I think I’ve come up with a reasonable form of an UPSERT that strikes a balance between performance and ease of coding. For now, this post is just an outline; I’ll convert it to a proper post with code samples if it actually pans out. I have tested it by UPSERTing hundreds of records to a database containing over 2 million records, and it is still very fast (the db select statement was hundreds of milliseconds and the update statements were faster). So it might not be too bad for some UPSERT use cases.

Outline:

  1. widgetsInput = list of entities to be inserted or updated if already exist (UPSERT). Could be parsed from an import file, for example.
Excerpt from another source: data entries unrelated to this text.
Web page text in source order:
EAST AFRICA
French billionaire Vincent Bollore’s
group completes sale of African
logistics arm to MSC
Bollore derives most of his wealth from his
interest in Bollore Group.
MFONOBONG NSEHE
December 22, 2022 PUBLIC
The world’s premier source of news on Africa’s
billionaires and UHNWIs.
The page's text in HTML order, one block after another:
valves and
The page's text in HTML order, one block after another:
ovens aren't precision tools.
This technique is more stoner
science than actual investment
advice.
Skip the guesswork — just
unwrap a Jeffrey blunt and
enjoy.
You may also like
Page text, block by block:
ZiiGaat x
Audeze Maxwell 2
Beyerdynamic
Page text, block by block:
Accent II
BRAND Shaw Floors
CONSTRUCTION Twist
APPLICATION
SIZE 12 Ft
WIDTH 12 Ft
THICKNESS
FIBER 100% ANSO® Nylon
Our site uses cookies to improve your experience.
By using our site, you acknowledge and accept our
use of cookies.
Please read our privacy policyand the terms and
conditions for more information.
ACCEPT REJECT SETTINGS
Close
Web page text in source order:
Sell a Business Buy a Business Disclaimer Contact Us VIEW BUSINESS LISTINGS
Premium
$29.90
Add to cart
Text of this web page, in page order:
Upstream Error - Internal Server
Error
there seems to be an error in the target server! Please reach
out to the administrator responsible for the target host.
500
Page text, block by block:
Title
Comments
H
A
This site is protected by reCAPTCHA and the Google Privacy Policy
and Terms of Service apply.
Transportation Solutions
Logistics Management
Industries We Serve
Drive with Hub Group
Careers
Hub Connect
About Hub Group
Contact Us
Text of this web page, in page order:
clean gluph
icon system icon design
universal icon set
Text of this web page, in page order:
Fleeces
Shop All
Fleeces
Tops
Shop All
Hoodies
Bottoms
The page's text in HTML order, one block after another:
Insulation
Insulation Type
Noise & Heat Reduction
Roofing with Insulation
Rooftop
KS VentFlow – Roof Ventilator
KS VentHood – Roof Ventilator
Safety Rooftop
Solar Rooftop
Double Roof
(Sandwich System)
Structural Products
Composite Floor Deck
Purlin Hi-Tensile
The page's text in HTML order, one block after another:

Use actual entity class from model.
  2. widgetsInputIds<int/string> = list of unique identifier from widgetsInput that will be used to match records in the database. Would be easiest if this was an integer. May or may not be actual PK from database. (In my example it’s a list of unique bank transaction Ids which are a non-PK unique index in the associated table.)
  3. Start a database transaction with isolation level REPEATABLE READ or SERIALIZABLE to avoid issues with other updates being made to records between the initial select and the update/insert statements. Both levels have drawbacks. Read the thing. TLDR:
    • If REPEATABLE READ, the update statement is guaranteed to be safe, but the insert statement could cause PK/index conflicts if another script has swooped in and inserted a new record between the select and when the insert is committed. Also, the update statement might lose to a deadlock if another script updates the same data during the transaction. So use a try/catch to handle these scenarios.
    • If SERIALIZABLE, the update and insert statements are guaranteed to be safe, but if the range of locks is massive or the database is heavily used, the locking could be deadly.
  4. widgetsExist = db-selected list of existing entities whose PK are in widgetsInputIds. Use ToList() so it becomes local. List will contain (worst-case) up to as many db entities as there are in the input file. Don’t load related data unless absolutely required.
  5. widgetsExistIds<int/string> = list of primary keys from widgetsExist
  6. widgetsInputNew = list of entities from widgetsInput where the PK is in widgetsExistIds
  7. context.Widgets.AddRange(widgetsInputNew)
  8. widgetsInputExist = list of entities from widgetsInput where the PK is not in widgetsExistIds
  9. Iterate through widgetsInputExist and:
    1. widgetToUpdate = widget from widgetsExist which matches widgetsInputExist[i]
    2. Update widgetsToUpdate properties to match widgetsInputExist[i]
    3. Optionally check if the entity was actually updated (more on this here) and potentially update other columns as well (LastModifiedDate, BatchUpdateId, etc.)
  10. context.SaveChanges();
  11. Commit the transaction

Some Pros:

  • The insertion of new records works just like it always does in EF Core 3: A single merge statement (for 3+ records), which only gets divided up into multiple statements when dealing with lots of records (each statement will handle hundreds of updates)
  • The update statements will only be created for entities where an entity value actually changed, ignoring scenarios where you overwrite values with the same values, which saves you from having to write code to compare values before updating entities (just update ’em all)
  • The update statements will ninja each record by only updating columns that actually changed, not all columns in the record (shorter & more efficient update queries)
  • You can leverage EF’s entity state and know which entities will be considered “updated” before saving the context, allowing you to do extra work to that record (e.g. set update date, update related entities, etc.)
  • Only one query to the database for matching existing entities. The rest of the logic is done in local memory (e.g. lists of new vs existing, ids, etc.)
  • Avoids having to drop down to ADO.Net
  • Avoids having to use the dangerous AddOrUpdate() Migrations method

Some Cons:

  • The complexity of the initial query for existing values could be high, given that you’re searching a table for values that exist in a potentially long list. But if the column being searched is indexed, the search would probably be pretty efficient.
  • A separate update statement is generated for every entity that is updated (same connection so still fast, just not perfect)

Some Warnings:

  • This might perform very terribly if the comparison in the query on step # 4 is done against a non-indexed field, particularly a long string.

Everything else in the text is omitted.